• [What you have to do] Below are entries to be transcribed exactly; exclude the pictures from the copy.
┄┄┄┄┄┄
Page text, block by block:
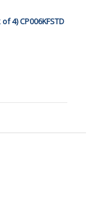
4) CP006KFSTD
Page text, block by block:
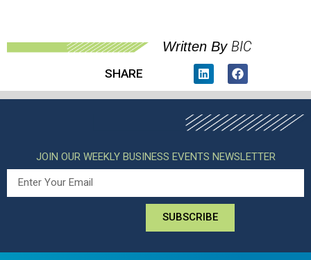
Written By BIC
SHARE
JOIN OUR WEEKLY BUSINESS EVENTS NEWSLETTER
SUBSCRIBE
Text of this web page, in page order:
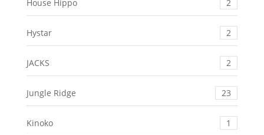
House Hippo 2
Hystar 2
JACKS 2
Jungle Ridge 23
Kinoko 1
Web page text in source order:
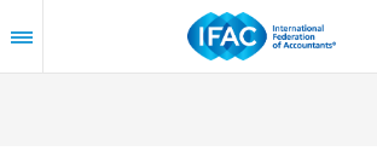
to
content
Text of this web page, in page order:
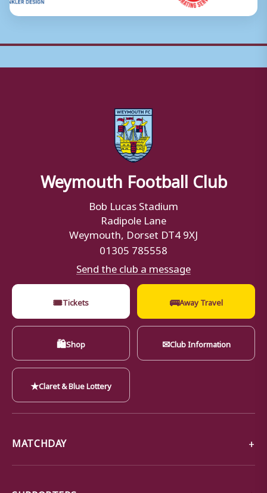
Weymouth Football Club
Bob Lucas Stadium
Radipole Lane
Weymouth, Dorset DT4 9XJ
01305 785558
Send the club a message
🎟Tickets 🚌Away Travel
🛍Shop ✉Club Information
★Claret & Blue Lottery
MATCHDAY
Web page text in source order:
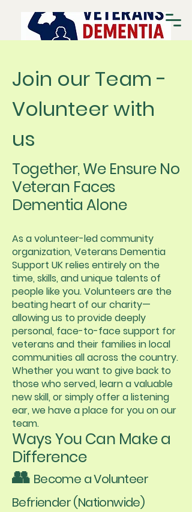
Join our Team -
Volunteer with
us
Together, We Ensure No
Veteran Faces
Dementia Alone
As a volunteer-led community
organization, Veterans Dementia
Support UK relies entirely on the
time, skills, and unique talents of
people like you. Volunteers are the
beating heart of our charity—
allowing us to provide deeply
personal, face-to-face support for
veterans and their families in local
communities all across the country.
Whether you want to give back to
those who served, learn a valuable
new skill, or simply offer a listening
ear, we have a place for you on our
team.
Ways You Can Make a
Difference
👥 Become a Volunteer
Befriender (Nationwide)
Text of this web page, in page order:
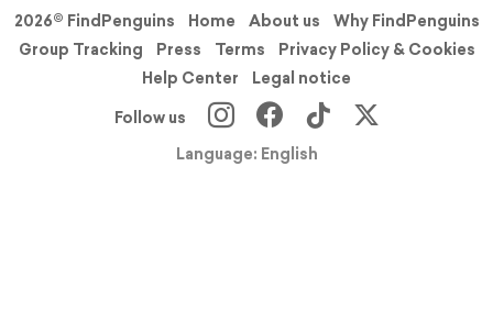
2026© FindPenguins Home About us
Why FindPenguins
Group Tracking
Press Terms
Privacy Policy & Cookies
Help Center
Legal notice
Follow us
Language: English
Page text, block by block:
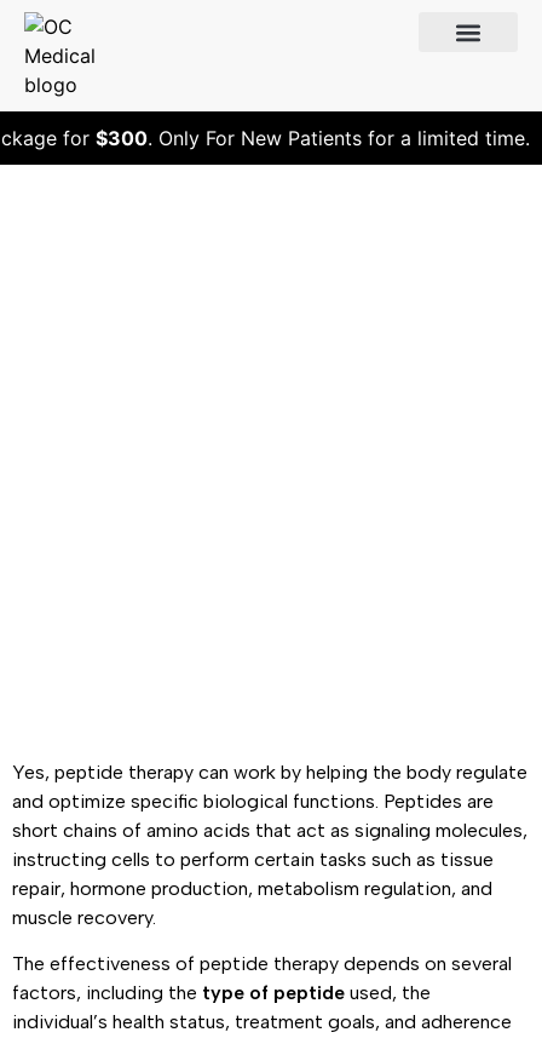
for$300. Only For New Patients for a limited time.
Yes, peptide therapy can work by helping the body regulate
and optimize specific biological functions. Peptides are
short chains of amino acids that act as signaling molecules,
instructing cells to perform certain tasks such as tissue
repair, hormone production, metabolism regulation, and
muscle recovery.
The effectiveness of peptide therapy depends on several
factors, including the type of peptide used, the
individual’s health status, treatment goals, and adherence
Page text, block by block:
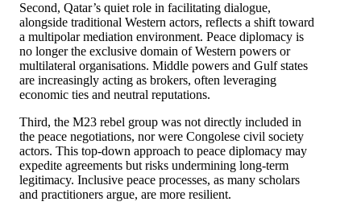
Second, Qatar’s quiet role in facilitating dialogue,
alongside traditional Western actors, reflects a shift toward
a multipolar mediation environment. Peace diplomacy is
no longer the exclusive domain of Western powers or
multilateral organisations. Middle powers and Gulf states
are increasingly acting as brokers, often leveraging
economic ties and neutral reputations.
Third, the M23 rebel group was not directly included in
the peace negotiations, nor were Congolese civil society
actors. This top-down approach to peace diplomacy may
expedite agreements but risks undermining long-term
legitimacy. Inclusive peace processes, as many scholars
and practitioners argue, are more resilient.
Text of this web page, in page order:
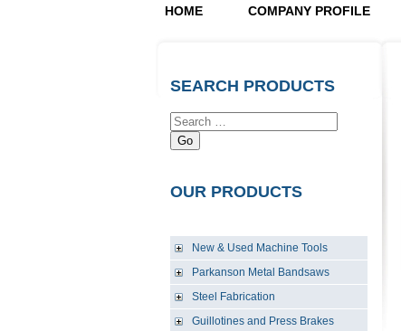
HOME COMPANY PROFILE
SEARCH PRODUCTS
Go
OUR PRODUCTS
New & Used Machine Tools
Parkanson Metal Bandsaws
Steel Fabrication
Guillotines and Press Brakes
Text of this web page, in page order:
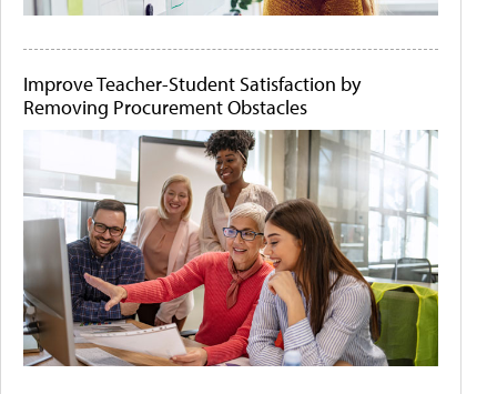
Improve Teacher-Student Satisfaction by
Removing Procurement Obstacles
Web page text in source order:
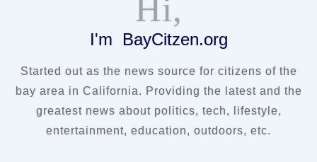
Hi,
I'm BayCitzen.org
Started out as the news source for citizens of the
bay area in California. Providing the latest and the
greatest news about politics, tech, lifestyle,
entertainment, education, outdoors, etc.
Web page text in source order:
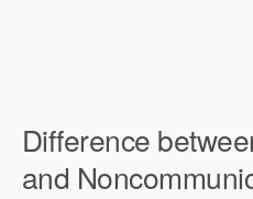
Difference
and
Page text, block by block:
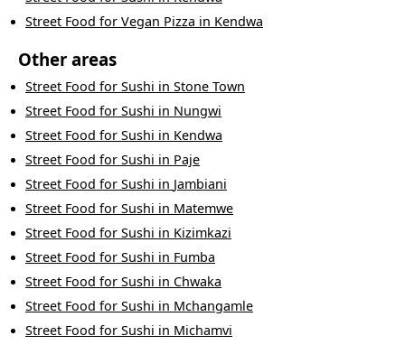
Street Food for Vegan Pizza in Kendwa
Other areas
Street Food for Sushi in Stone Town
Street Food for Sushi in Nungwi
Street Food for Sushi in Kendwa
Street Food for Sushi in Paje
Street Food for Sushi in Jambiani
Street Food for Sushi in Matemwe
Street Food for Sushi in Kizimkazi
Street Food for Sushi in Fumba
Street Food for Sushi in Chwaka
Street Food for Sushi in Mchangamle
Street Food for Sushi in Michamvi
┄┄┄┄┄┄
• [Your response]
Page text, block by block:
4) CP006KFSTD
Page text, block by block:
Written By BIC
SHARE
JOIN OUR WEEKLY BUSINESS EVENTS NEWSLETTER
SUBSCRIBE
Text of this web page, in page order:
House Hippo 2
Hystar 2
JACKS 2
Jungle Ridge 23
Kinoko 1
Web page text in source order:
to
content
Text of this web page, in page order:
Weymouth Football Club
Bob Lucas Stadium
Radipole Lane
Weymouth, Dorset DT4 9XJ
01305 785558
Send the club a message
🎟Tickets 🚌Away Travel
🛍Shop ✉Club Information
★Claret & Blue Lottery
MATCHDAY
Web page text in source order:
Join our Team -
Volunteer with
us
Together, We Ensure No
Veteran Faces
Dementia Alone
As a volunteer-led community
organization, Veterans Dementia
Support UK relies entirely on the
time, skills, and unique talents of
people like you. Volunteers are the
beating heart of our charity—
allowing us to provide deeply
personal, face-to-face support for
veterans and their families in local
communities all across the country.
Whether you want to give back to
those who served, learn a valuable
new skill, or simply offer a listening
ear, we have a place for you on our
team.
Ways You Can Make a
Difference
👥 Become a Volunteer
Befriender (Nationwide)
Text of this web page, in page order:
2026© FindPenguins Home About us
Why FindPenguins
Group Tracking
Press Terms
Privacy Policy & Cookies
Help Center
Legal notice
Follow us
Language: English
Page text, block by block:
for$300. Only For New Patients for a limited time.
Yes, peptide therapy can work by helping the body regulate
and optimize specific biological functions. Peptides are
short chains of amino acids that act as signaling molecules,
instructing cells to perform certain tasks such as tissue
repair, hormone production, metabolism regulation, and
muscle recovery.
The effectiveness of peptide therapy depends on several
factors, including the type of peptide used, the
individual’s health status, treatment goals, and adherence
Page text, block by block:
Second, Qatar’s quiet role in facilitating dialogue,
alongside traditional Western actors, reflects a shift toward
a multipolar mediation environment. Peace diplomacy is
no longer the exclusive domain of Western powers or
multilateral organisations. Middle powers and Gulf states
are increasingly acting as brokers, often leveraging
economic ties and neutral reputations.
Third, the M23 rebel group was not directly included in
the peace negotiations, nor were Congolese civil society
actors. This top-down approach to peace diplomacy may
expedite agreements but risks undermining long-term
legitimacy. Inclusive peace processes, as many scholars
and practitioners argue, are more resilient.
Text of this web page, in page order:
HOME COMPANY PROFILE
SEARCH PRODUCTS
Go
OUR PRODUCTS
New & Used Machine Tools
Parkanson Metal Bandsaws
Steel Fabrication
Guillotines and Press Brakes
Text of this web page, in page order:
Improve Teacher-Student Satisfaction by
Removing Procurement Obstacles
Web page text in source order:
Hi,
I'm BayCitzen.org
Started out as the news source for citizens of the
bay area in California. Providing the latest and the
greatest news about politics, tech, lifestyle,
entertainment, education, outdoors, etc.
Web page text in source order:
Difference
and
Page text, block by block:
Street Food for Vegan Pizza in Kendwa
Other areas
Street Food for Sushi in Stone Town
Street Food for Sushi in Nungwi
Street Food for Sushi in Kendwa
Street Food for Sushi in Paje
Street Food for Sushi in Jambiani
Street Food for Sushi in Matemwe
Street Food for Sushi in Kizimkazi
Street Food for Sushi in Fumba
Street Food for Sushi in Chwaka
Street Food for Sushi in Mchangamle
Street Food for Sushi in Michamvi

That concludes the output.